BEGIN SUPPLIED DATA

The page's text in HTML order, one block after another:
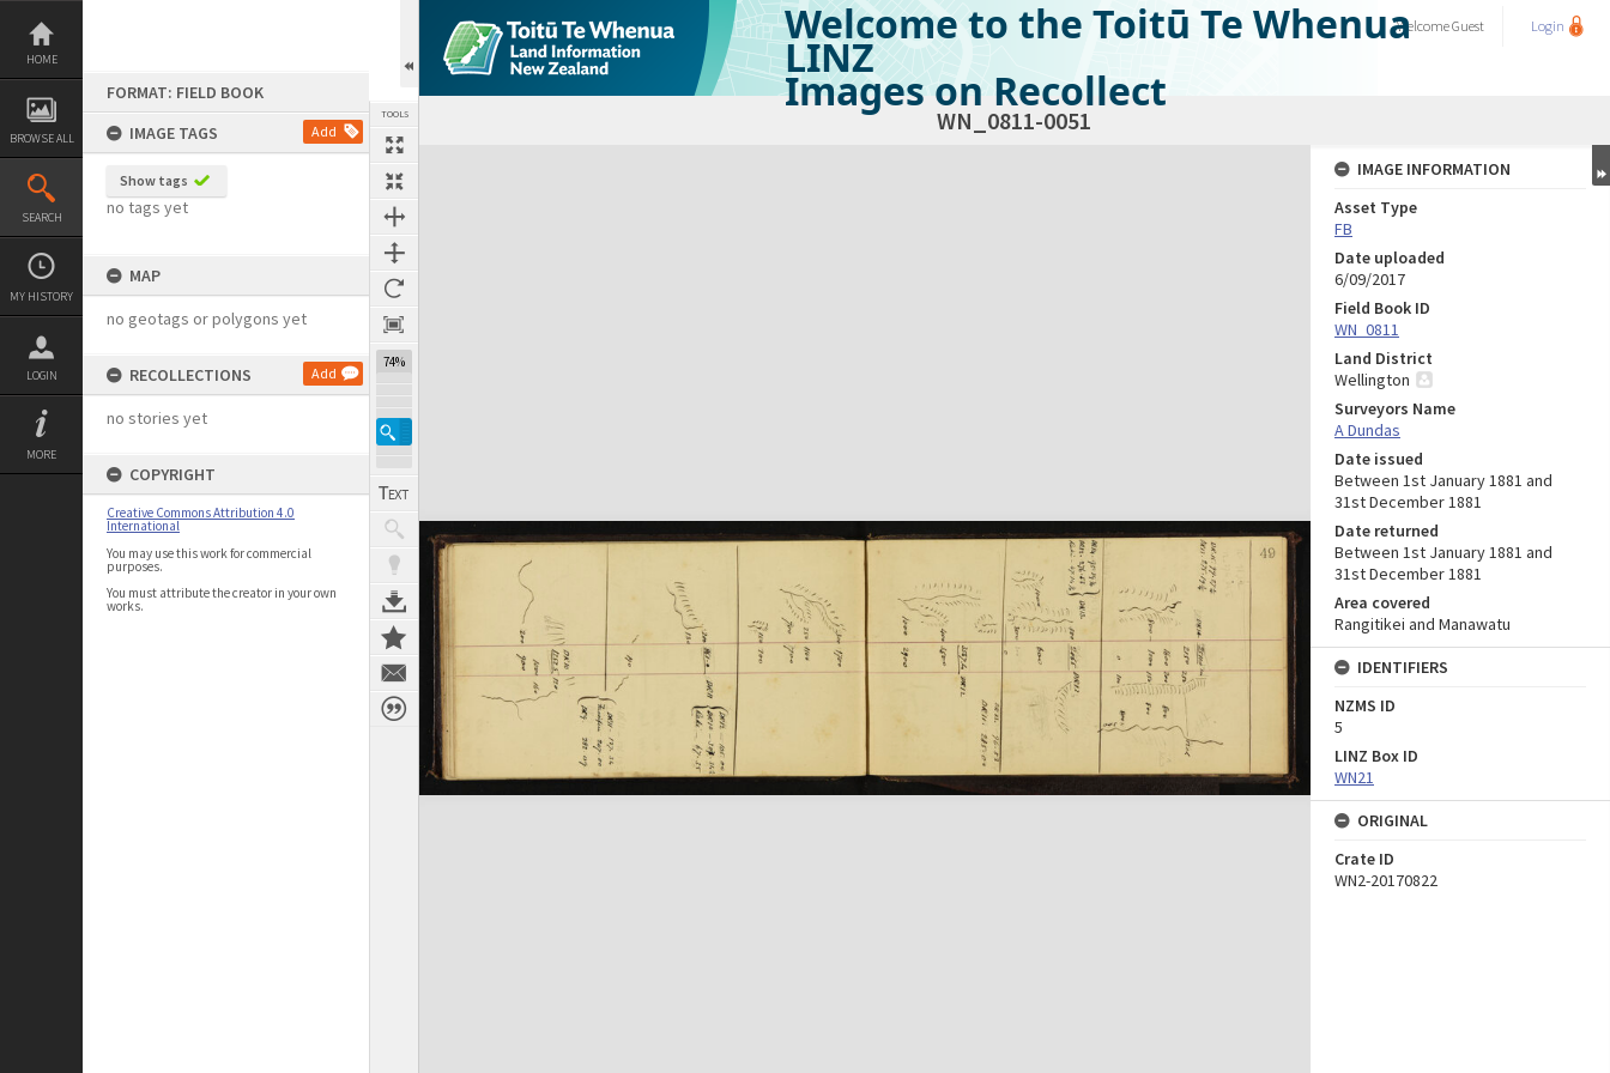
Skip
content
HOME
BROWSE ALL
SEARCH
MY HISTORY
LOGIN
MORE
FORMAT: FIELD BOOK
IMAGE TAGS
Add
Show tags
no tags yet
MAP
no geotags or polygons yet
RECOLLECTIONS Add
no stories yet
COPYRIGHT
Creative Commons Attribution 4.0
International
You may use this work for commercial
purposes.
You must attribute the creator in your own
works.
TOOLS
74%
Welcome to the Toitū Te Whenua
LINZ
Images on Recollect
WelcomeGuest Login
WN_0811-0051
Expand/collapse
IMAGE INFORMATION
Asset Type
FB
Date uploaded
6/09/2017
Field Book ID
WN_0811
Land District
Wellington
Surveyors Name
A Dundas
Date issued
Between 1st January 1881 and
31st December 1881
Date returned
Between 1st January 1881 and
31st December 1881
Area covered
Rangitikei and Manawatu
IDENTIFIERS
NZMS ID
5
LINZ Box ID
WN21
ORIGINAL
Crate ID
WN2-20170822

END SUPPLIED DATA

**INSTRUCTIONS FOR THE TASK:** All pictures are to be dropped, and the records above returned exactly.

**ANSWER TO THIS PROBLEM:**
The page's text in HTML order, one block after another:
Skip
content
HOME
BROWSE ALL
SEARCH
MY HISTORY
LOGIN
MORE
FORMAT: FIELD BOOK
IMAGE TAGS
Add
Show tags
no tags yet
MAP
no geotags or polygons yet
RECOLLECTIONS Add
no stories yet
COPYRIGHT
Creative Commons Attribution 4.0
International
You may use this work for commercial
purposes.
You must attribute the creator in your own
works.
TOOLS
74%
Welcome to the Toitū Te Whenua
LINZ
Images on Recollect
WelcomeGuest Login
WN_0811-0051
Expand/collapse
IMAGE INFORMATION
Asset Type
FB
Date uploaded
6/09/2017
Field Book ID
WN_0811
Land District
Wellington
Surveyors Name
A Dundas
Date issued
Between 1st January 1881 and
31st December 1881
Date returned
Between 1st January 1881 and
31st December 1881
Area covered
Rangitikei and Manawatu
IDENTIFIERS
NZMS ID
5
LINZ Box ID
WN21
ORIGINAL
Crate ID
WN2-20170822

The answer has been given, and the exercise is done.